Я пинаю его под зад, и он спотыкается, врезаясь в официанта, поднос с грохотом падает на пол. Роклин ахает, люди смотрят, и эго этого тупого ублюдка пылает. Он возвращается с красными от ярости щеками, но я встречаю его шаг вперед двумя своими собственными.
— Я, блядь, бросаю тебе вызов, красавчик.
— Что, черт возьми, здесь происходит?
Роклин дергается, и Оливер выпрямляется, скрывая выражение своего лица. Мои глаза прикованы к нему, мышцы напряжены до гребаного максимума, ярость кипит. Оливер начинает улыбаться, идеальной улыбкой симпатичного мальчика, и он разглаживает рукава пиджака.

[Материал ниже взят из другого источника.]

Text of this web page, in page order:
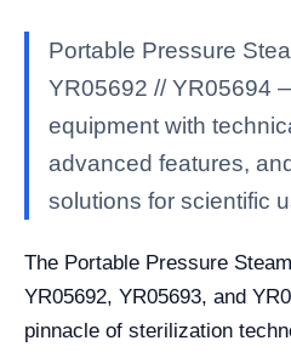
Portable Pressure
YR05692 // YR05694
equipment with
advanced features,
solutions for scientific
The Portable Pressure
YR05692, YR05693, and
pinnacle of sterilization

— Просто недоразумение, сэр. Теперь все хорошо. — Его ухмылка самодовольная, торжествующая, как будто его спаситель только что появился с золотым билетом на приз, который нельзя получить. — Мы с Роклин собираемся потанцевать, как она мне обещала.
— Как бы не так.
Роклин, возможно, и пискнула, не могу сказать наверняка, но я не упускаю из виду, как расширяются глаза Оливера, переводя взгляд с меня на тень рядом со мной. Он смеется, и он, черт возьми, единственный. Эта тень смещается, и внезапно передо мной оказывается Райо Ревено, закрывая Оливера от моего взгляда, поэтому я поднимаю взгляд на мужчину, с которым моя девушка никогда не хотела меня знакомить.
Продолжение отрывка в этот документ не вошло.